- _Your instructions_:
Everything in the records below goes into the copy exactly, except the pictures.

══════

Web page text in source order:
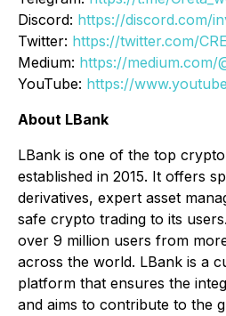
Discord: https://discord.com/
Twitter: https://twitter.com/
Medium: https://medium.com/
YouTube: https://
About LBank
LBank is one of the top
established in 2015. It offers
derivatives, expert asset
safe crypto trading to its
over 9 million users from
across the world. LBank is a
platform that ensures the
and aims to contribute to the
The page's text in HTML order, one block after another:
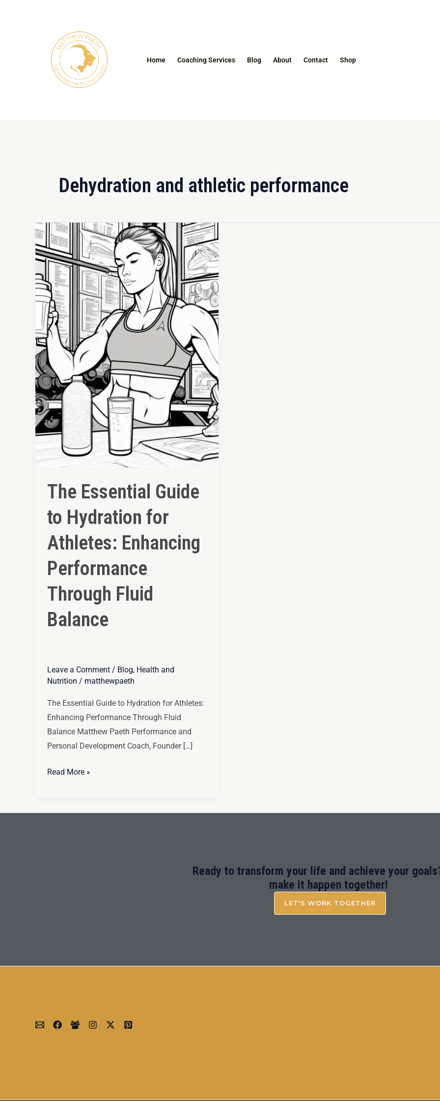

══════

- _Answer for the task_:
Web page text in source order:
Discord: https://discord.com/
Twitter: https://twitter.com/
Medium: https://medium.com/
YouTube: https://
About LBank
LBank is one of the top
established in 2015. It offers
derivatives, expert asset
safe crypto trading to its
over 9 million users from
across the world. LBank is a
platform that ensures the
and aims to contribute to the
The page's text in HTML order, one block after another:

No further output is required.